#### [Task brief]
Repeat the lines from the line with "Order2Chaos said: ↑" to the line with "Chrysler keeps Dodge" in the listing below, keeping both end lines and adding nothing.

%%

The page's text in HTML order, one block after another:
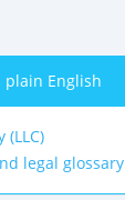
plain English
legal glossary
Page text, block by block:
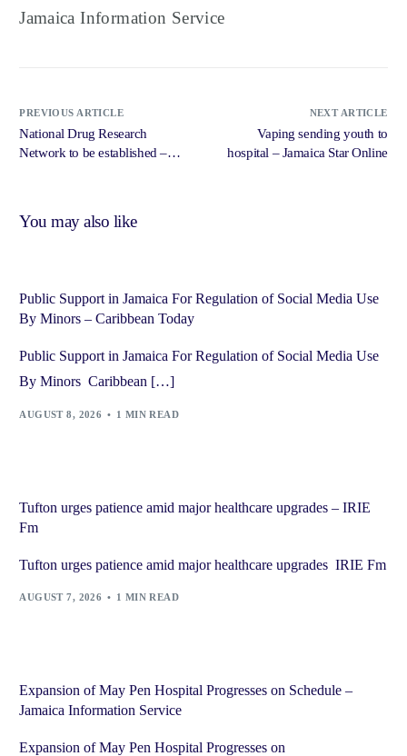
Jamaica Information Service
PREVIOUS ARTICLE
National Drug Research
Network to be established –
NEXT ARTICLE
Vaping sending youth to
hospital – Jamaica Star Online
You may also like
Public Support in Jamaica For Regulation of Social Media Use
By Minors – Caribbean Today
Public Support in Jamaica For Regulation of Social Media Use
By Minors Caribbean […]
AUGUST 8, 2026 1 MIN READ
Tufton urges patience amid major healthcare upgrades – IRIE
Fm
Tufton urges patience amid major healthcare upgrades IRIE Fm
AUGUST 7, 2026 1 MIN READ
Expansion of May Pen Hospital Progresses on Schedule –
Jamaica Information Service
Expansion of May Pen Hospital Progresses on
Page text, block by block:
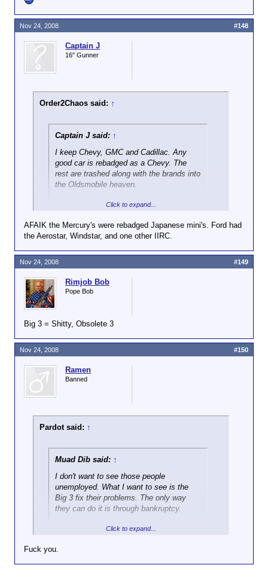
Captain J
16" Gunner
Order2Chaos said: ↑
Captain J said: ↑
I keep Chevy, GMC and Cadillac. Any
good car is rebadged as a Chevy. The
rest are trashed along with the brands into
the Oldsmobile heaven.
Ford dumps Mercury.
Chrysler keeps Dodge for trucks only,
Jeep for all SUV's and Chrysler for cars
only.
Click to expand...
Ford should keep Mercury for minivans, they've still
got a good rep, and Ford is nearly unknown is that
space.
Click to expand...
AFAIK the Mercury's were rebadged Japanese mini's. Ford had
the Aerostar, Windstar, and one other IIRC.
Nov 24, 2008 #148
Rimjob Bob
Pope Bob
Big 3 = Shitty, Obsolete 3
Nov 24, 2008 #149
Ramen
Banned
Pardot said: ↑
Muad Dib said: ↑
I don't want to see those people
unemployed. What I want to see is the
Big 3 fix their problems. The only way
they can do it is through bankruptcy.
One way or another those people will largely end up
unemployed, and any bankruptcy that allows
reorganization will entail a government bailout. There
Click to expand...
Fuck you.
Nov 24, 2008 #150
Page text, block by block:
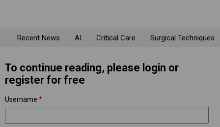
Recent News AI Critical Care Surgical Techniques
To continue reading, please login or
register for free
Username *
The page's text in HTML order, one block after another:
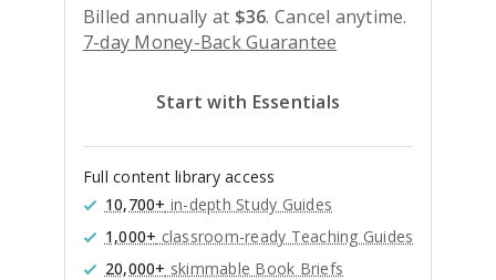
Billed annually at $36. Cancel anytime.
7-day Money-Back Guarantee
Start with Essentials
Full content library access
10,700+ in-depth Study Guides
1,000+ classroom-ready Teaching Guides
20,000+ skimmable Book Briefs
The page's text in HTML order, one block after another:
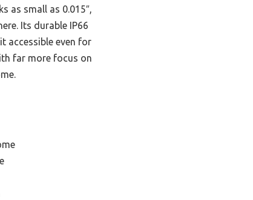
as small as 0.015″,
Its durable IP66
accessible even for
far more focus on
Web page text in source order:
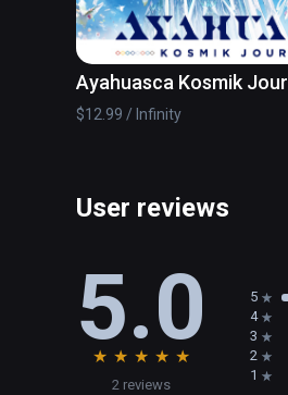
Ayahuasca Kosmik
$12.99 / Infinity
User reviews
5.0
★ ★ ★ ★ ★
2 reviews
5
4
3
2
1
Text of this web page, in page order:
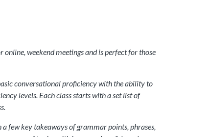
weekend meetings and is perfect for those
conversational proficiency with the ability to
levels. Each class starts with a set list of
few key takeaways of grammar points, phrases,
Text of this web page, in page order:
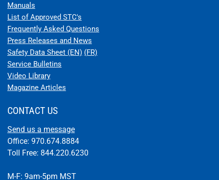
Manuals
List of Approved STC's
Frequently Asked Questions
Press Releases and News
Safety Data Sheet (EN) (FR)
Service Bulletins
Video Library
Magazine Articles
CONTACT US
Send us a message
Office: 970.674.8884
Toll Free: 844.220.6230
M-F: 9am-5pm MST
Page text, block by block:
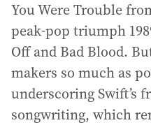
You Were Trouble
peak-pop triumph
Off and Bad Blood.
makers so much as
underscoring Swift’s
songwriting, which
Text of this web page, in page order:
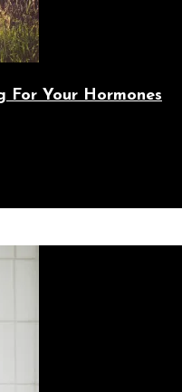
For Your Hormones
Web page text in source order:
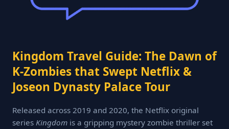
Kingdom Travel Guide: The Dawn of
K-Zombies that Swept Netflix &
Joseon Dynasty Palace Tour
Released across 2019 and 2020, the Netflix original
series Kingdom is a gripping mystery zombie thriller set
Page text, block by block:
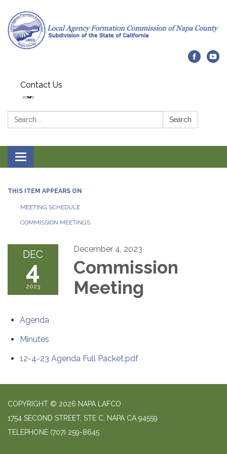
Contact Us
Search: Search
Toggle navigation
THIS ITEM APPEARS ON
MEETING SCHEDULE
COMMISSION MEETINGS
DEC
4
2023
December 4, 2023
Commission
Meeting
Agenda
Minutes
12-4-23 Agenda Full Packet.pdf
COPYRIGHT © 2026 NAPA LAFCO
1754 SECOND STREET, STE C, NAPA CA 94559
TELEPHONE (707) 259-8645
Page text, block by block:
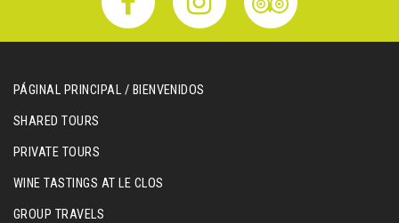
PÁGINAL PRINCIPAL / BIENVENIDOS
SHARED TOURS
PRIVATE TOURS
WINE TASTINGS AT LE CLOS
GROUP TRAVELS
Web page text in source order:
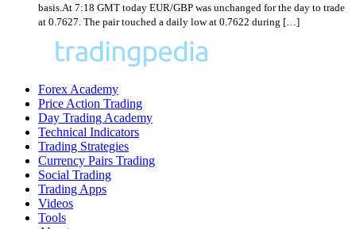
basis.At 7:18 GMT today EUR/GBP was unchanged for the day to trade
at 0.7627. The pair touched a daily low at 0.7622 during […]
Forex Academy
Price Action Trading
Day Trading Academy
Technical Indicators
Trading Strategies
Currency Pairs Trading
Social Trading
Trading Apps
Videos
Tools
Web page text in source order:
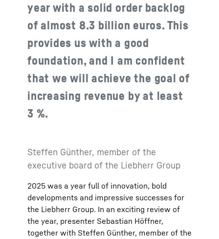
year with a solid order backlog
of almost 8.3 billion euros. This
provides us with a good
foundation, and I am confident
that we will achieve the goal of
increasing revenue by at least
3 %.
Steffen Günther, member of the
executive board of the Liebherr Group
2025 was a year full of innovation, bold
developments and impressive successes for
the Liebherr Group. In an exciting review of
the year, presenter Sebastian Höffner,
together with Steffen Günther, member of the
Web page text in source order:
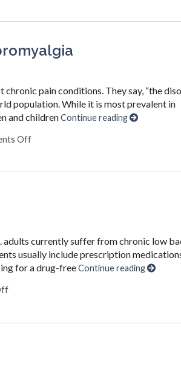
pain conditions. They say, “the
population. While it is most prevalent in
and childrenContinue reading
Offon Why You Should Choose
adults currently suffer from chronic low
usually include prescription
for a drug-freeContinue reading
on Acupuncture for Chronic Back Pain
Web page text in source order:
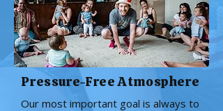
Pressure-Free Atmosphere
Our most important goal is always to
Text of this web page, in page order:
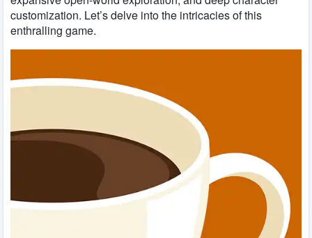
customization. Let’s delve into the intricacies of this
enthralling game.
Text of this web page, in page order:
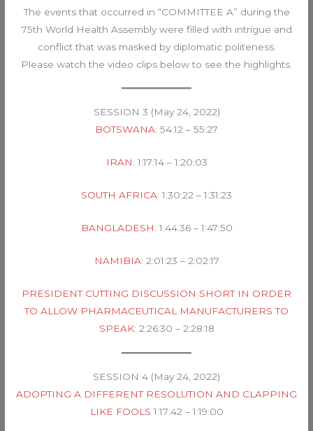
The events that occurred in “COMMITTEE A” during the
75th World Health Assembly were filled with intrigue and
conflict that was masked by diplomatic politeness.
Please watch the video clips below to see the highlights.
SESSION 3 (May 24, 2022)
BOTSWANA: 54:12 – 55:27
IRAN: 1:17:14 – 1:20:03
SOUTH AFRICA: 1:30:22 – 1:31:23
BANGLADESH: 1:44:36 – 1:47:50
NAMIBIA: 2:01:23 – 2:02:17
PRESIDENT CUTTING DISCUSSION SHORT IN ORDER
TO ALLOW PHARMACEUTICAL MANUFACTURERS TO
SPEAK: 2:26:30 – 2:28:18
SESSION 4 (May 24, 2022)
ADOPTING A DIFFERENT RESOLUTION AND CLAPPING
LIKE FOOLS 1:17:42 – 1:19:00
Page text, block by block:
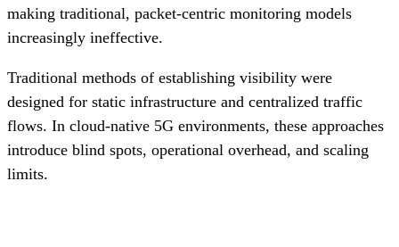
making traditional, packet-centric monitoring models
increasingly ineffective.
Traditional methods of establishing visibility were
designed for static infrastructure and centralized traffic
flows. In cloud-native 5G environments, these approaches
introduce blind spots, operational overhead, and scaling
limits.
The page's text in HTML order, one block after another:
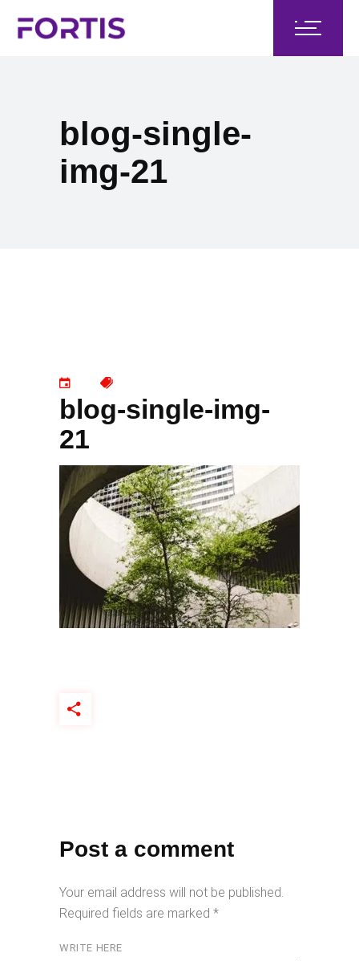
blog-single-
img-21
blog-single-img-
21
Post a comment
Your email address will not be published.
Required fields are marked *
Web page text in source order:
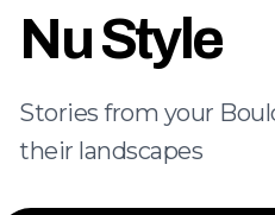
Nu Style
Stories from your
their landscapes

%%

#### [Response area]
Order2Chaos said: ↑
Captain J said: ↑
I keep Chevy, GMC and Cadillac. Any
good car is rebadged as a Chevy. The
rest are trashed along with the brands into
the Oldsmobile heaven.
Ford dumps Mercury.
Chrysler keeps Dodge for trucks only,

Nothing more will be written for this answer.